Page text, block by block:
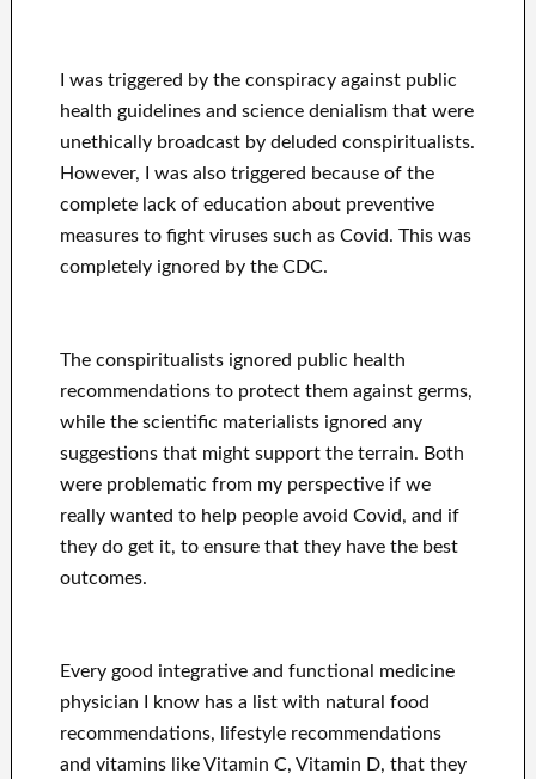
I was triggered by the conspiracy against public
health guidelines and science denialism that were
unethically broadcast by deluded conspiritualists.
However, I was also triggered because of the
complete lack of education about preventive
measures to fight viruses such as Covid. This was
completely ignored by the CDC.
The conspiritualists ignored public health
recommendations to protect them against germs,
while the scientific materialists ignored any
suggestions that might support the terrain. Both
were problematic from my perspective if we
really wanted to help people avoid Covid, and if
they do get it, to ensure that they have the best
outcomes.
Every good integrative and functional medicine
physician I know has a list with natural food
recommendations, lifestyle recommendations
and vitamins like Vitamin C, Vitamin D, that they
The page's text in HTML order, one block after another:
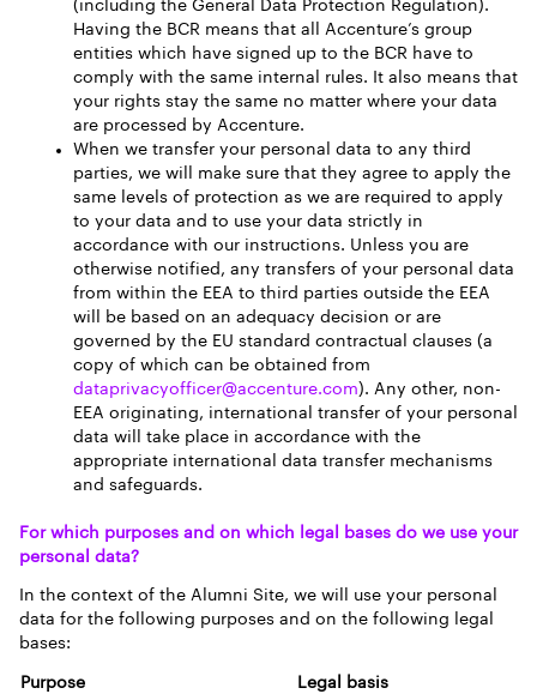
(including the General Data Protection Regulation).
Having the BCR means that all Accenture’s group
entities which have signed up to the BCR have to
comply with the same internal rules. It also means that
your rights stay the same no matter where your data
are processed by Accenture.
When we transfer your personal data to any third
parties, we will make sure that they agree to apply the
same levels of protection as we are required to apply
to your data and to use your data strictly in
accordance with our instructions. Unless you are
otherwise notified, any transfers of your personal data
from within the EEA to third parties outside the EEA
will be based on an adequacy decision or are
governed by the EU standard contractual clauses (a
copy of which can be obtained from
dataprivacyofficer@accenture.com). Any other, non-
EEA originating, international transfer of your personal
data will take place in accordance with the
appropriate international data transfer mechanisms
and safeguards.
For which purposes and on which legal bases do we use your
personal data?
In the context of the Alumni Site, we will use your personal
data for the following purposes and on the following legal
bases:
Purpose Legal basis
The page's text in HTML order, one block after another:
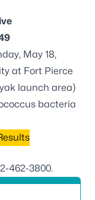
May 18,
at Fort Pierce
launch area)
bacteria
462-3800.
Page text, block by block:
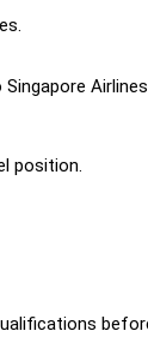
Airlines
position.
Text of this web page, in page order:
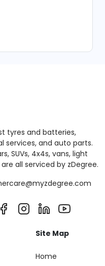
tyres and batteries,
services, and auto parts.
SUVs, 4x4s, vans, light
all serviced by zDegree.
Site Map
Home
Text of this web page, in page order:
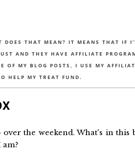
THAT MEAN? IT MEANS THAT IF
AND THEY HAVE AFFILIATE
OF MY BLOG POSTS, I USE MY
HELP MY TREAT FUND.
the weekend. What's in this
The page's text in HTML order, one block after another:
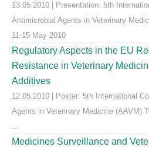
13.05.2010 | Presentation: 5th
Antimicrobial Agents in Veterinary
11-15 May 2010
Regulatory Aspects in the EU
Resistance in Veterinary
Additives
12.05.2010 | Poster: 5th International
Agents in Veterinary Medicine (AAVM)
...
Medicines Surveillance and
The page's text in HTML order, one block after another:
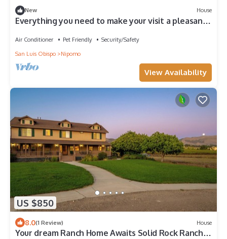
New House
Everything you need to make your visit a pleasant
Air Conditioner Pet Friendly
Security/Safety
San Luis Obispo
Nipomo
View Availability
US $850
8.0(1 Review) House
Your dream Ranch Home Awaits Solid Rock Ranch
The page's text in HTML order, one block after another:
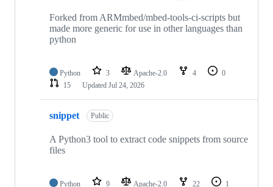
Forked from ARMmbed/mbed-tools-ci-scripts but
made more generic for use in other languages than
python
Python 3 Apache-2.0 4
0
15
Updated Jul 24, 2026
snippet Public
A Python3 tool to extract code snippets from source
files
Python 9 Apache-2.0 22
1
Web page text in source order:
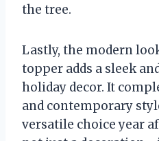
the tree.
Lastly, the modern
topper adds a sleek
holiday decor. It
and contemporary
versatile choice year
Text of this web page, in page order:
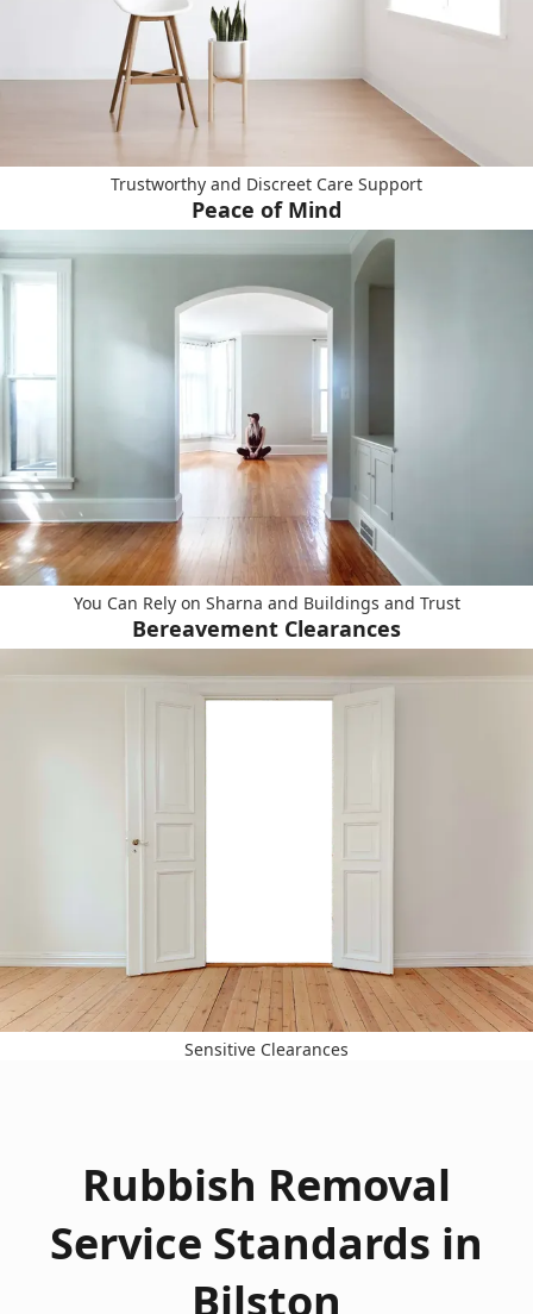
Trustworthy and Discreet Care Support
Peace of Mind
You Can Rely on Sharna and Buildings and Trust
Bereavement Clearances
Sensitive Clearances
Rubbish Removal
Service Standards in
Bilston
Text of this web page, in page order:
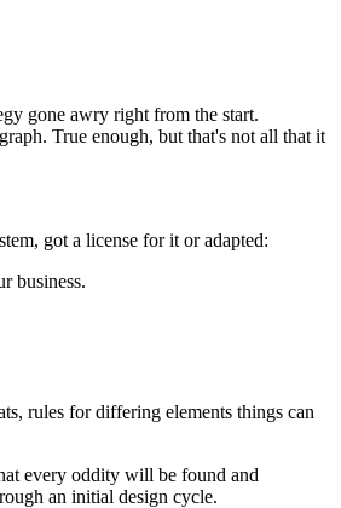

++++++++++

_Your assignment_
The listing is to be reproduced in full and exactly, except that its pictures are to be dropped.

_Answer to this problem_
Page text, block by block:
I was triggered by the conspiracy against public
health guidelines and science denialism that were
unethically broadcast by deluded conspiritualists.
However, I was also triggered because of the
complete lack of education about preventive
measures to fight viruses such as Covid. This was
completely ignored by the CDC.
The conspiritualists ignored public health
recommendations to protect them against germs,
while the scientific materialists ignored any
suggestions that might support the terrain. Both
were problematic from my perspective if we
really wanted to help people avoid Covid, and if
they do get it, to ensure that they have the best
outcomes.
Every good integrative and functional medicine
physician I know has a list with natural food
recommendations, lifestyle recommendations
and vitamins like Vitamin C, Vitamin D, that they
The page's text in HTML order, one block after another:
(including the General Data Protection Regulation).
Having the BCR means that all Accenture’s group
entities which have signed up to the BCR have to
comply with the same internal rules. It also means that
your rights stay the same no matter where your data
are processed by Accenture.
When we transfer your personal data to any third
parties, we will make sure that they agree to apply the
same levels of protection as we are required to apply
to your data and to use your data strictly in
accordance with our instructions. Unless you are
otherwise notified, any transfers of your personal data
from within the EEA to third parties outside the EEA
will be based on an adequacy decision or are
governed by the EU standard contractual clauses (a
copy of which can be obtained from
dataprivacyofficer@accenture.com). Any other, non-
EEA originating, international transfer of your personal
data will take place in accordance with the
appropriate international data transfer mechanisms
and safeguards.
For which purposes and on which legal bases do we use your
personal data?
In the context of the Alumni Site, we will use your personal
data for the following purposes and on the following legal
bases:
Purpose Legal basis
The page's text in HTML order, one block after another:
May 18,
at Fort Pierce
launch area)
bacteria
462-3800.
Page text, block by block:
Airlines
position.
Text of this web page, in page order:
tyres and batteries,
services, and auto parts.
SUVs, 4x4s, vans, light
all serviced by zDegree.
Site Map
Home
Text of this web page, in page order:
THAT MEAN? IT MEANS THAT IF
AND THEY HAVE AFFILIATE
OF MY BLOG POSTS, I USE MY
HELP MY TREAT FUND.
the weekend. What's in this
The page's text in HTML order, one block after another:
13.05.2010 | Presentation: 5th
Antimicrobial Agents in Veterinary
11-15 May 2010
Regulatory Aspects in the EU
Resistance in Veterinary
Additives
12.05.2010 | Poster: 5th International
Agents in Veterinary Medicine (AAVM)
...
Medicines Surveillance and
The page's text in HTML order, one block after another:
New House
Everything you need to make your visit a pleasant
Air Conditioner Pet Friendly
Security/Safety
San Luis Obispo
Nipomo
View Availability
US $850
8.0(1 Review) House
Your dream Ranch Home Awaits Solid Rock Ranch
The page's text in HTML order, one block after another:
Forked from ARMmbed/mbed-tools-ci-scripts but
made more generic for use in other languages than
python
Python 3 Apache-2.0 4
0
15
Updated Jul 24, 2026
snippet Public
A Python3 tool to extract code snippets from source
files
Python 9 Apache-2.0 22
1
Web page text in source order:
the tree.
Lastly, the modern
topper adds a sleek
holiday decor. It
and contemporary
versatile choice year
Text of this web page, in page order:
Trustworthy and Discreet Care Support
Peace of Mind
You Can Rely on Sharna and Buildings and Trust
Bereavement Clearances
Sensitive Clearances
Rubbish Removal
Service Standards in
Bilston
Text of this web page, in page order:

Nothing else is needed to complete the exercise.